Comparison of pairwise, dynamical correlations between residues computed by alternative methods. (A) Absolute value of the cross-correlation matrix computed using the Gaussian Network Model. (B) Mutual Information between residues' C_{α} Cartesian **...**

Our identification of significant long-range correlations led us to investigate the distribution of correlations between residue pairs as a function of distance between the residues' Cα atoms (Fig. 4). As would be expected, the number of weak correlations decreases as the distance between residues increases. However, residues separated by substantial distances have correlations of 0.4 kT or more just as often as residues separated by short distances.
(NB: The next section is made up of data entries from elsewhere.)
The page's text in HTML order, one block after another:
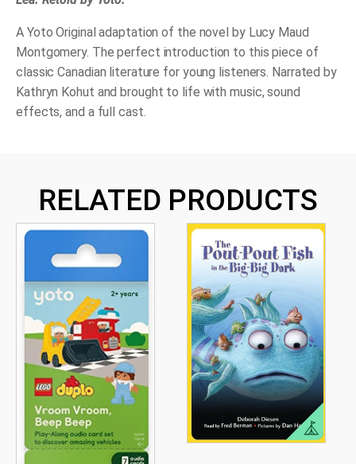
A Yoto Original adaptation of the novel by Lucy Maud
Montgomery. The perfect introduction to this piece of
classic Canadian literature for young listeners. Narrated by
Kathryn Kohut and brought to life with music, sound
effects, and a full cast.
RELATED PRODUCTS
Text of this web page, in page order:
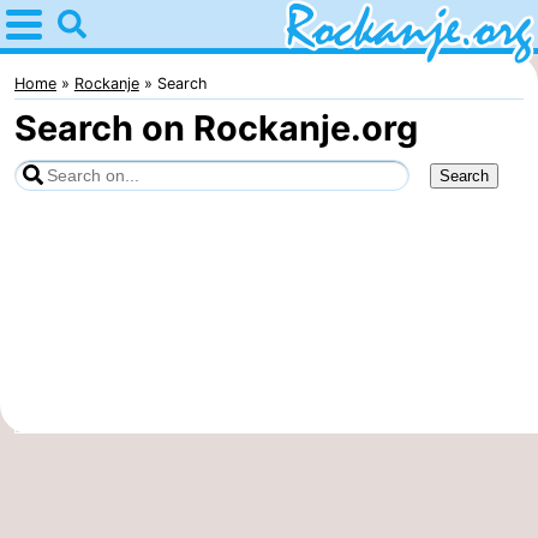
Home
Rockanje
Tips
For
Home Rockanje Search
Search on Rockanje.org
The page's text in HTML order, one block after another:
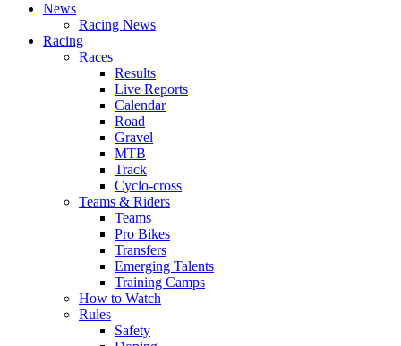
News
Racing News
Racing
Races
Results
Live Reports
Calendar
Road
Gravel
MTB
Track
Cyclo-cross
Teams & Riders
Teams
Pro Bikes
Transfers
Emerging Talents
Training Camps
How to Watch
Rules
Safety
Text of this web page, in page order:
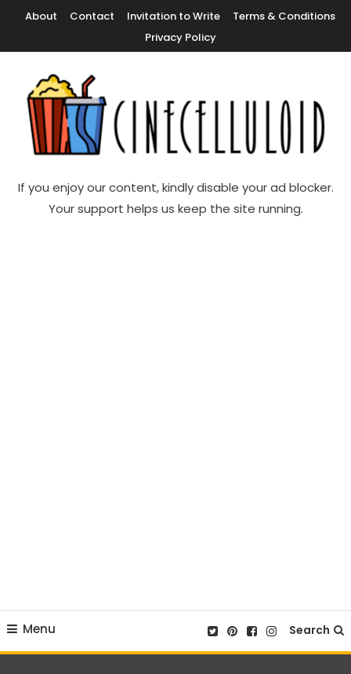
Content
About Contact Invitation to Write
Terms & Conditions
Privacy Policy
Cinecelluloid
If you enjoy our content, kindly disable your ad blocker.
Your support helps us keep the site running.
Menu Search
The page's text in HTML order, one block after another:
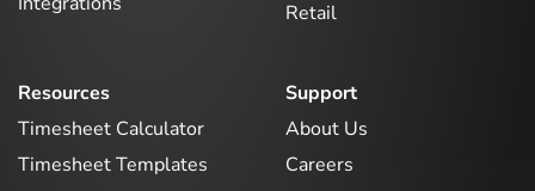
Retail
Resources
Timesheet Calculator
Timesheet Templates
Support
About Us
Careers
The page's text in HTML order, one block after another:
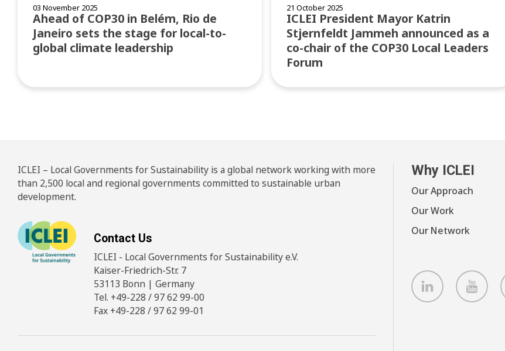
03 November 2025
Ahead of COP30 in Belém, Rio de
Janeiro sets the stage for local-to-
global climate leadership
21 October 2025
ICLEI President Mayor Katrin
Stjernfeldt Jammeh announced as a
co-chair of the COP30 Local Leaders
Forum
ICLEI – Local Governments for Sustainability is a global network working with more
than 2,500 local and regional governments committed to sustainable urban
development.
Contact Us
ICLEI - Local Governments for Sustainability e.V.
Kaiser-Friedrich-Str. 7
53113 Bonn | Germany
Tel. +49-228 / 97 62 99-00
Fax +49-228 / 97 62 99-01
Why ICLEI
Our Approach
Our Work
Our Network
LinkedIn Youtube

Most of the significant correlations are between distant residues. A 2-D histogram showing the number of pairs of correlated residues vs. Cα separation and mutual information value shows that the number and strength of correlated pairs decreases **...**

Looking more closely, we see that there are strong couplings between pairs of distant residues (Fig. 5). Here, we highlight correlations of magnitude greater than kT between distant residues, namely those with alpha carbon separations of more than 5 Å. Again, we observe strong couplings between the N-terminus of helix A, Tyr31 at the C-terminal end of helix A, and the adaptive loop region (74, 76-78), as well as between Gln74 and Glu100, and between Glu100 and Ile128 near IL-2's C-terminus. It is not surprising that many of these residues are polar, as molecular dynamics simulations include terms for long-ranged electrostatic and ion-dipole interactions. Gaussian Network Models, on the other hand, do not model such sequence-dependent, long-range interactions, and so it is not surprising that the correlations between distant residues are typically weak. Electrostatic interactions can be both directly and indirectly responsible for long-range correlations in residues' conformations; directly, through Coulomb's law, and indirectly, through a dynamic network of charged and hydrogen-bonding polar residues, and through altering the first-shell water structure around the protein (in simulations with explicit solvent). Unlike charge-dipole or dipole-dipole interactions, where the effective range decreases through averaging over orientations72, charge-charge interactions retain their long-range nature even when averaged over orientations.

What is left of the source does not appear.